INPUT DATA START

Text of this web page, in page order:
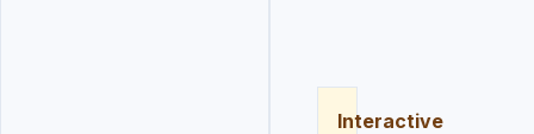
Interactive
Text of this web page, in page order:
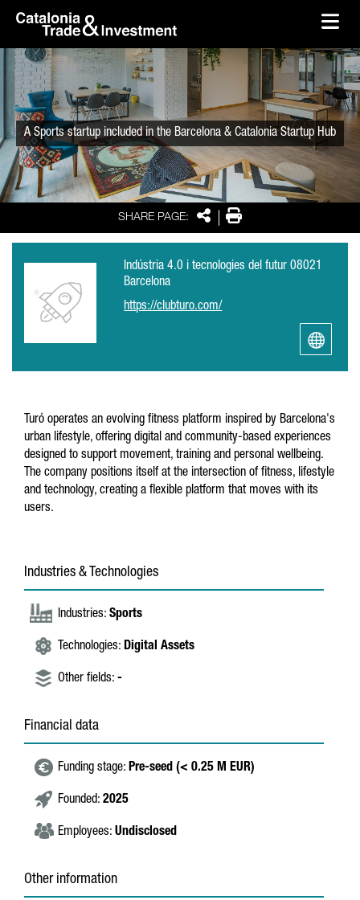
Skip to Main Content
SHARE PAGE: SharePrint
A Sports startup included in the Barcelona & Catalonia Startup Hub
Indústria 4.0 i tecnologies del futur 08021
Barcelona
https://clubturo.com/
Turó operates an evolving fitness platform inspired by Barcelona's
urban lifestyle, offering digital and community-based experiences
designed to support movement, training and personal wellbeing.
The company positions itself at the intersection of fitness, lifestyle
and technology, creating a flexible platform that moves with its
users.
Industries & Technologies
Industries: Sports
Technologies: Digital Assets
Other fields: -
Financial data
Funding stage: Pre-seed (< 0.25 M EUR)
Founded: 2025
Employees: Undisclosed
Other information
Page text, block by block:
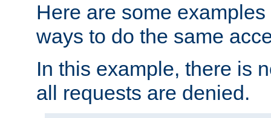
Here are some
ways to do the same
In this example, there is
all requests are denied.
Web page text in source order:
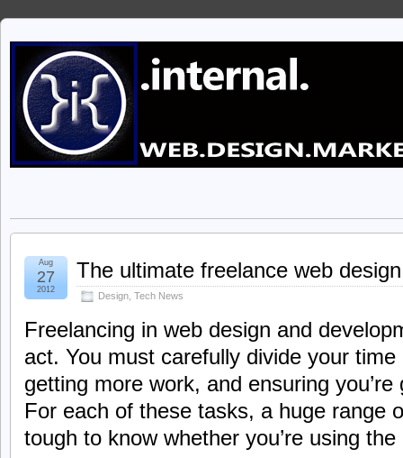
The ultimate freelance web
Design Tech News
Aug
27
2012
Freelancing in web design and
act. You must carefully divide your
getting more work, and ensuring
For each of these tasks, a huge range
tough to know whether you’re using
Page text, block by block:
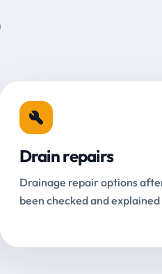
Drain repairs
Drainage repair options
been checked and
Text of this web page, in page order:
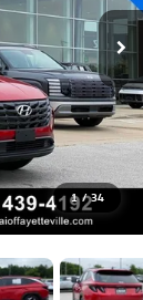
1 / 34
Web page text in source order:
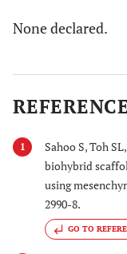
None declared.
1
Sahoo S, Toh
biohybrid
using
2990-8.
GO TO
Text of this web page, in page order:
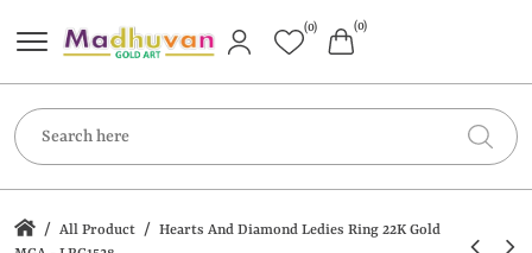
(0) (0)
/ All Product / Hearts And Diamond Ledies Ring 22K Gold
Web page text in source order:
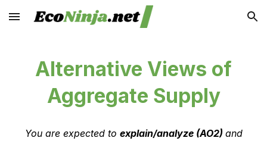
Skip to main content Skip to navigation
Alternative Views of
Aggregate Supply
You are expected to explain/analyze (AO2) and
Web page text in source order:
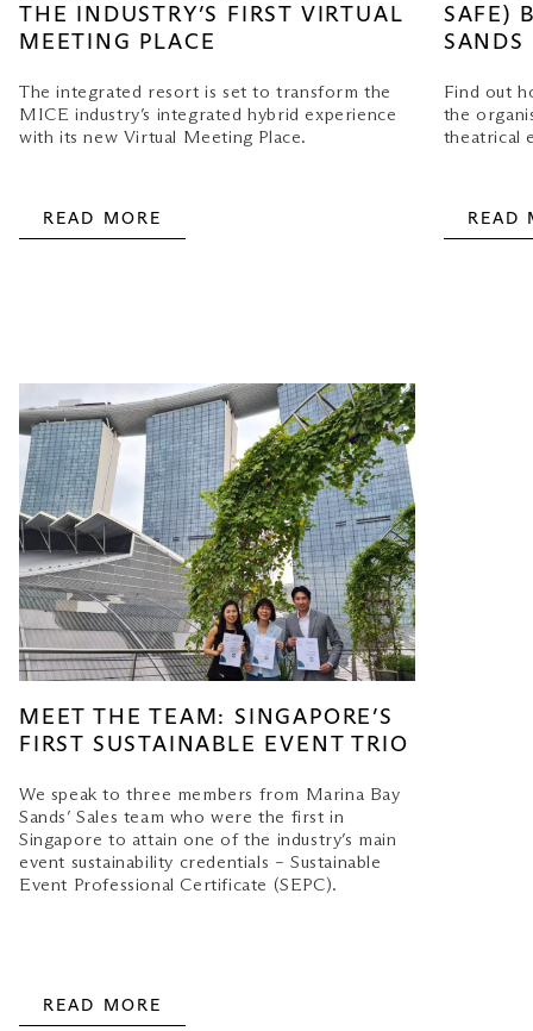
THE INDUSTRY’S FIRST VIRTUAL
MEETING PLACE
The integrated resort is set to transform the
MICE industry’s integrated hybrid experience
with its new Virtual Meeting Place.
READ MORE
SAFE)
SANDS
Find out
the
theatrical
READ
MEET THE TEAM: SINGAPORE’S
FIRST SUSTAINABLE EVENT TRIO
We speak to three members from Marina Bay
Sands’ Sales team who were the first in
Singapore to attain one of the industry’s main
event sustainability credentials – Sustainable
Event Professional Certificate (SEPC).
READ MORE
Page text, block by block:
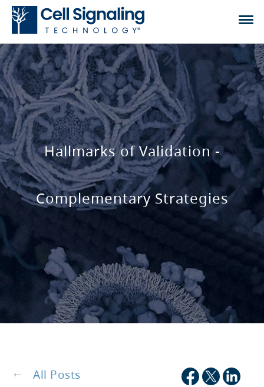
Hallmarks of Validation -
Complementary Strategies
All Posts
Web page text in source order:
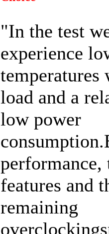
"In the test
experience
temperatures
load and a
low power
consumption.
performance,
features and
remaining
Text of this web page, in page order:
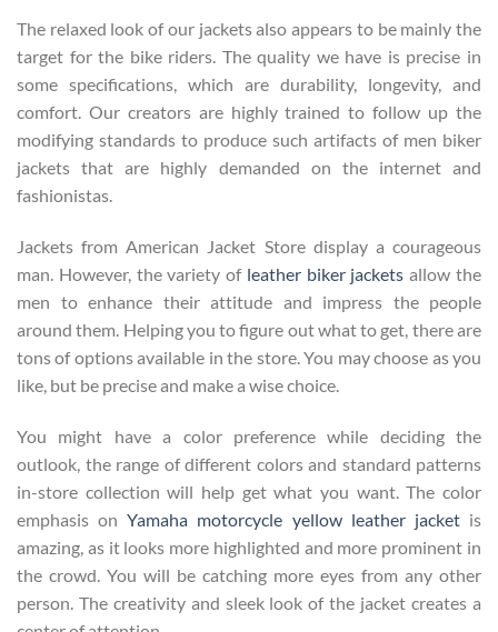
The relaxed look of our jackets also appears to be mainly the
target for the bike riders. The quality we have is precise in
some specifications, which are durability, longevity, and
comfort. Our creators are highly trained to follow up the
modifying standards to produce such artifacts of men biker
jackets that are highly demanded on the internet and
fashionistas.
Jackets from American Jacket Store display a courageous
man. However, the variety of leather biker jackets allow the
men to enhance their attitude and impress the people
around them. Helping you to figure out what to get, there are
tons of options available in the store. You may choose as you
like, but be precise and make a wise choice.
You might have a color preference while deciding the
outlook, the range of different colors and standard patterns
in-store collection will help get what you want. The color
emphasis onYamaha motorcycle yellow leather jacketis
amazing, as it looks more highlighted and more prominent in
the crowd. You will be catching more eyes from any other
person. The creativity and sleek look of the jacket creates a
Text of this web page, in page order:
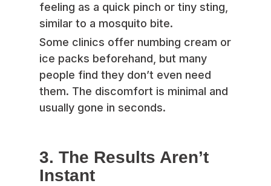
feeling as a quick pinch or tiny sting,
similar to a mosquito bite.
Some clinics offer numbing cream or
ice packs beforehand, but many
people find they don’t even need
them. The discomfort is minimal and
usually gone in seconds.
3. The Results Aren’t
Instant
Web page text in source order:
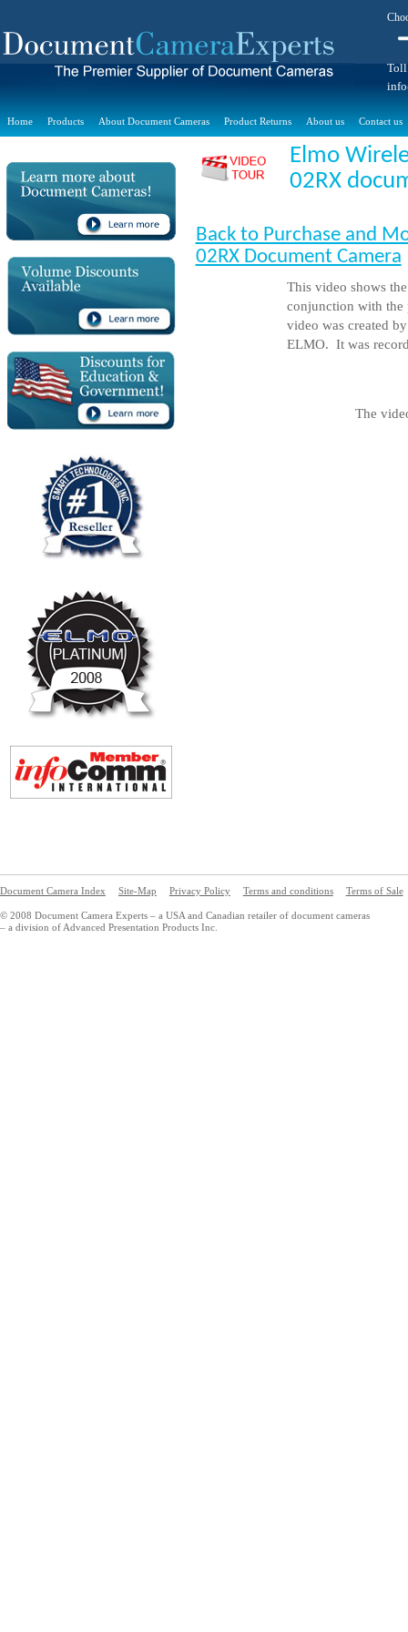
Toll
Home Products About Document Cameras Product Returns About us Contact us
Elmo
02RX
Back to Purchase and
02RX Document Camera
This video shows
conjunction with the
video was created
ELMO. It was
The
Document Camera Index Site-Map Privacy Policy Terms and conditions Terms of Sale
© 2008 Document Camera Experts – a USA and Canadian retailer of document cameras
– a division of Advanced Presentation Products Inc.
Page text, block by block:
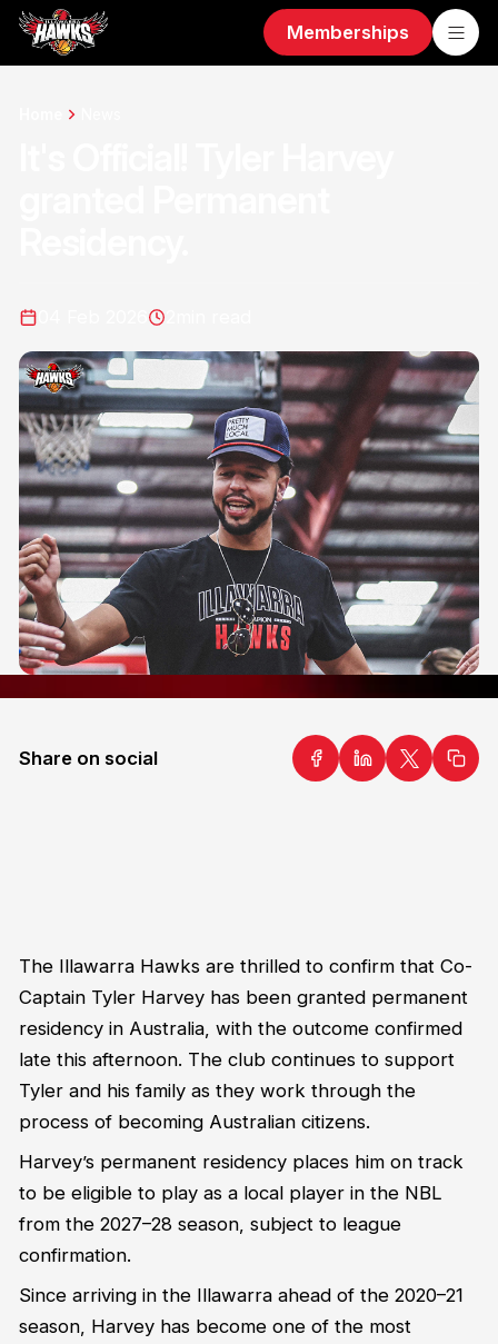
Memberships
Share on social
The Illawarra Hawks are thrilled to confirm that Co-
Captain Tyler Harvey has been granted permanent
residency in Australia, with the outcome confirmed
late this afternoon. The club continues to support
Tyler and his family as they work through the
process of becoming Australian citizens.
Harvey’s permanent residency places him on track
to be eligible to play as a local player in the NBL
from the 2027–28 season, subject to league
confirmation.
Since arriving in the Illawarra ahead of the 2020–21
season, Harvey has become one of the most
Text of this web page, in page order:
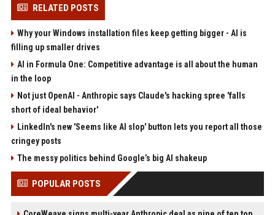
RELATED POSTS
Why your Windows installation files keep getting bigger - AI is
filling up smaller drives
AI in Formula One: Competitive advantage is all about the human
in the loop
Not just OpenAI - Anthropic says Claude's hacking spree 'falls
short of ideal behavior'
LinkedIn's new 'Seems like AI slop' button lets you report all those
cringey posts
The messy politics behind Google’s big AI shakeup
POPULAR POSTS
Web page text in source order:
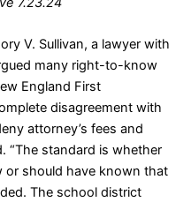
V. Sullivan, a lawyer with
many right-to-know
England First
disagreement with
attorney’s fees and
“The standard is whether
or should have known that
The school district
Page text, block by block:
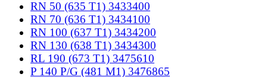
RN 50 (635 T1) 3433400
RN 70 (636 T1) 3434100
RN 100 (637 T1) 3434200
RN 130 (638 T1) 3434300
RL 190 (673 T1) 3475610
P 140 P/G (481 M1) 3476865
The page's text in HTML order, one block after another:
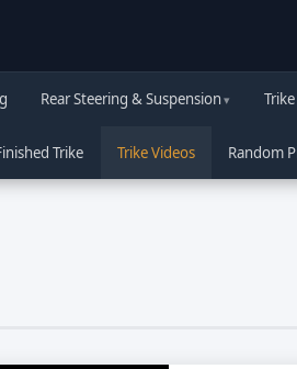
Rear Steering & Suspension
Trike Trike Videos Random
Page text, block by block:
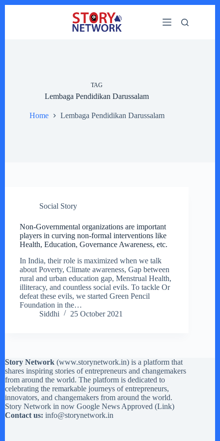
TAG
Lembaga Pendidikan Darussalam
Home Lembaga Pendidikan Darussalam
Social Story
Non-Governmental organizations are important
players in curving non-formal interventions like
Health, Education, Governance Awareness, etc.
In India, their role is maximized when we talk
about Poverty, Climate awareness, Gap between
rural and urban education gap, Menstrual Health,
illiteracy, and countless social evils. To tackle Or
defeat these evils, we started Green Pencil
Foundation in the…
Siddhi
25 October 2021
Story Network (www.storynetwork.in) is a platform that
shares inspiring stories of entrepreneurs and changemakers
from around the world. The platform is dedicated to
celebrating the remarkable journeys of entrepreneurs,
innovators, and changemakers from around the world.
Story Network in now Google News Approved (Link)
Contact us: info@storynetwork.in
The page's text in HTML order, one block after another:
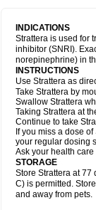
INDICATIONS
Strattera is used for
inhibitor (SNRI).
norepinephrine) in
INSTRUCTIONS
Use Strattera as
Take Strattera by
Swallow Strattera
Taking Strattera at
Continue to take
If you miss a dose
your regular dosing
Ask your health
STORAGE
Store Strattera at
C) is permitted.
and away from pets.
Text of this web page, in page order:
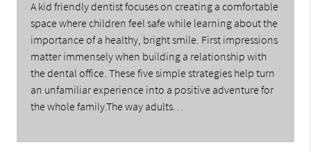
A kid friendly dentist focuses on creating a comfortable
space where children feel safe while learning about the
importance of a healthy, bright smile. First impressions
matter immensely when building a relationship with
the dental office. These five simple strategies help turn
an unfamiliar experience into a positive adventure for
the whole family.The way adults…
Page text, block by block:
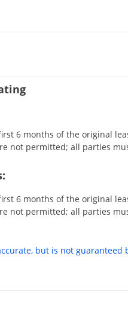
6 months of the original
not permitted; all parties
6 months of the original
not permitted; all parties
but is not guaranteed
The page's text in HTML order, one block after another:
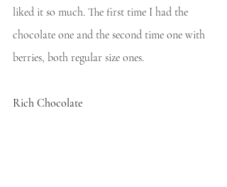
liked it so much. The first time I had the
chocolate one and the second time one with
berries, both regular size ones.
Rich Chocolate
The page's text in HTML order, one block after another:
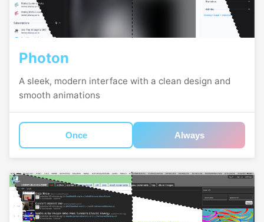
Photon
A sleek, modern interface with a clean design and
smooth animations
Once Always
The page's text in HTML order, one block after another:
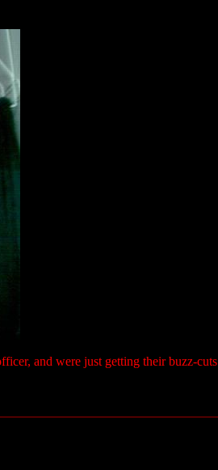
and were just getting their buzz-cuts
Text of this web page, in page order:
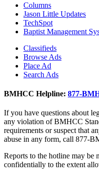
Columns
Jason Little Updates
TechSpot
Baptist Management
Classifieds
Browse Ads
Place Ad
Search Ads
BMHCC Helpline: 877-
If you have questions about
any violation of BMHCC
requirements or suspect that
abuse in any form, call 877-
Reports to the hotline may be
confidentially to the extent
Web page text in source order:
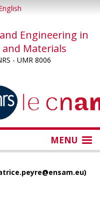
Engineering in
and Materials
- UMR 8006
MENU
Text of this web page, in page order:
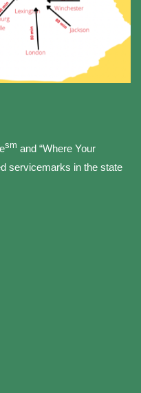
sm and “Where Your
servicemarks in the state
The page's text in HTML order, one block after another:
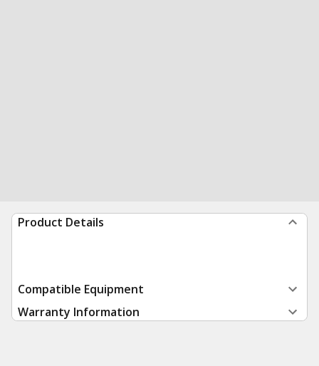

INPUT DATA END

WORK TO BE COMPLETED: For this exercise, return the material word for word and drop each image.

RESPONSE:
Text of this web page, in page order:
Interactive
Text of this web page, in page order:
Skip to Main Content
SHARE PAGE: SharePrint
A Sports startup included in the Barcelona & Catalonia Startup Hub
Indústria 4.0 i tecnologies del futur 08021
Barcelona
https://clubturo.com/
Turó operates an evolving fitness platform inspired by Barcelona's
urban lifestyle, offering digital and community-based experiences
designed to support movement, training and personal wellbeing.
The company positions itself at the intersection of fitness, lifestyle
and technology, creating a flexible platform that moves with its
users.
Industries & Technologies
Industries: Sports
Technologies: Digital Assets
Other fields: -
Financial data
Funding stage: Pre-seed (< 0.25 M EUR)
Founded: 2025
Employees: Undisclosed
Other information
Page text, block by block:
Here are some
ways to do the same
In this example, there is
all requests are denied.
Web page text in source order:
The ultimate freelance web
Design Tech News
Aug
27
2012
Freelancing in web design and
act. You must carefully divide your
getting more work, and ensuring
For each of these tasks, a huge range
tough to know whether you’re using
Page text, block by block:
Drain repairs
Drainage repair options
been checked and
Text of this web page, in page order:
1 / 34
Web page text in source order:
None declared.
1
Sahoo S, Toh
biohybrid
using
2990-8.
GO TO
Text of this web page, in page order:
(0) (0)
/ All Product / Hearts And Diamond Ledies Ring 22K Gold
Web page text in source order:
Skip to main content Skip to navigation
Alternative Views of
Aggregate Supply
You are expected to explain/analyze (AO2) and
Web page text in source order:
THE INDUSTRY’S FIRST VIRTUAL
MEETING PLACE
The integrated resort is set to transform the
MICE industry’s integrated hybrid experience
with its new Virtual Meeting Place.
READ MORE
SAFE)
SANDS
Find out
the
theatrical
READ
MEET THE TEAM: SINGAPORE’S
FIRST SUSTAINABLE EVENT TRIO
We speak to three members from Marina Bay
Sands’ Sales team who were the first in
Singapore to attain one of the industry’s main
event sustainability credentials – Sustainable
Event Professional Certificate (SEPC).
READ MORE
Page text, block by block:
Hallmarks of Validation -
Complementary Strategies
All Posts
Web page text in source order:
"In the test
experience
temperatures
load and a
low power
consumption.
performance,
features and
remaining
Text of this web page, in page order:
The relaxed look of our jackets also appears to be mainly the
target for the bike riders. The quality we have is precise in
some specifications, which are durability, longevity, and
comfort. Our creators are highly trained to follow up the
modifying standards to produce such artifacts of men biker
jackets that are highly demanded on the internet and
fashionistas.
Jackets from American Jacket Store display a courageous
man. However, the variety of leather biker jackets allow the
men to enhance their attitude and impress the people
around them. Helping you to figure out what to get, there are
tons of options available in the store. You may choose as you
like, but be precise and make a wise choice.
You might have a color preference while deciding the
outlook, the range of different colors and standard patterns
in-store collection will help get what you want. The color
emphasis onYamaha motorcycle yellow leather jacketis
amazing, as it looks more highlighted and more prominent in
the crowd. You will be catching more eyes from any other
person. The creativity and sleek look of the jacket creates a
Text of this web page, in page order:
feeling as a quick pinch or tiny sting,
similar to a mosquito bite.
Some clinics offer numbing cream or
ice packs beforehand, but many
people find they don’t even need
them. The discomfort is minimal and
usually gone in seconds.
3. The Results Aren’t
Instant
Web page text in source order:
Toll
Home Products About Document Cameras Product Returns About us Contact us
Elmo
02RX
Back to Purchase and
02RX Document Camera
This video shows
conjunction with the
video was created
ELMO. It was
The
Document Camera Index Site-Map Privacy Policy Terms and conditions Terms of Sale
© 2008 Document Camera Experts – a USA and Canadian retailer of document cameras
– a division of Advanced Presentation Products Inc.
Page text, block by block:
Memberships
Share on social
The Illawarra Hawks are thrilled to confirm that Co-
Captain Tyler Harvey has been granted permanent
residency in Australia, with the outcome confirmed
late this afternoon. The club continues to support
Tyler and his family as they work through the
process of becoming Australian citizens.
Harvey’s permanent residency places him on track
to be eligible to play as a local player in the NBL
from the 2027–28 season, subject to league
confirmation.
Since arriving in the Illawarra ahead of the 2020–21
season, Harvey has become one of the most
Text of this web page, in page order:
RELATED POSTS
Why your Windows installation files keep getting bigger - AI is
filling up smaller drives
AI in Formula One: Competitive advantage is all about the human
in the loop
Not just OpenAI - Anthropic says Claude's hacking spree 'falls
short of ideal behavior'
LinkedIn's new 'Seems like AI slop' button lets you report all those
cringey posts
The messy politics behind Google’s big AI shakeup
POPULAR POSTS
Web page text in source order:
V. Sullivan, a lawyer with
many right-to-know
England First
disagreement with
attorney’s fees and
“The standard is whether
or should have known that
The school district
Page text, block by block:
RN 50 (635 T1) 3433400
RN 70 (636 T1) 3434100
RN 100 (637 T1) 3434200
RN 130 (638 T1) 3434300
RL 190 (673 T1) 3475610
P 140 P/G (481 M1) 3476865
The page's text in HTML order, one block after another:
Rear Steering & Suspension
Trike Trike Videos Random
Page text, block by block:
TAG
Lembaga Pendidikan Darussalam
Home Lembaga Pendidikan Darussalam
Social Story
Non-Governmental organizations are important
players in curving non-formal interventions like
Health, Education, Governance Awareness, etc.
In India, their role is maximized when we talk
about Poverty, Climate awareness, Gap between
rural and urban education gap, Menstrual Health,
illiteracy, and countless social evils. To tackle Or
defeat these evils, we started Green Pencil
Foundation in the…
Siddhi
25 October 2021
Story Network (www.storynetwork.in) is a platform that
shares inspiring stories of entrepreneurs and changemakers
from around the world. The platform is dedicated to
celebrating the remarkable journeys of entrepreneurs,
innovators, and changemakers from around the world.
Story Network in now Google News Approved (Link)
Contact us: info@storynetwork.in
The page's text in HTML order, one block after another:
INDICATIONS
Strattera is used for
inhibitor (SNRI).
norepinephrine) in
INSTRUCTIONS
Use Strattera as
Take Strattera by
Swallow Strattera
Taking Strattera at
Continue to take
If you miss a dose
your regular dosing
Ask your health
STORAGE
Store Strattera at
C) is permitted.
and away from pets.
Text of this web page, in page order:
A kid friendly dentist focuses on creating a comfortable
space where children feel safe while learning about the
importance of a healthy, bright smile. First impressions
matter immensely when building a relationship with
the dental office. These five simple strategies help turn
an unfamiliar experience into a positive adventure for
the whole family.The way adults…
Page text, block by block:
6 months of the original
not permitted; all parties
6 months of the original
not permitted; all parties
but is not guaranteed
The page's text in HTML order, one block after another:
liked it so much. The first time I had the
chocolate one and the second time one with
berries, both regular size ones.
Rich Chocolate
The page's text in HTML order, one block after another:
Photon
A sleek, modern interface with a clean design and
smooth animations
Once Always
The page's text in HTML order, one block after another:
and were just getting their buzz-cuts
Text of this web page, in page order:
Columns
Jason Little Updates
TechSpot
Baptist Management
Classifieds
Browse Ads
Place Ad
Search Ads
BMHCC Helpline: 877-
If you have questions about
any violation of BMHCC
requirements or suspect that
abuse in any form, call 877-
Reports to the hotline may be
confidentially to the extent
Web page text in source order:
Engineering in
and Materials
- UMR 8006
MENU
Text of this web page, in page order:
sm and “Where Your
servicemarks in the state
The page's text in HTML order, one block after another:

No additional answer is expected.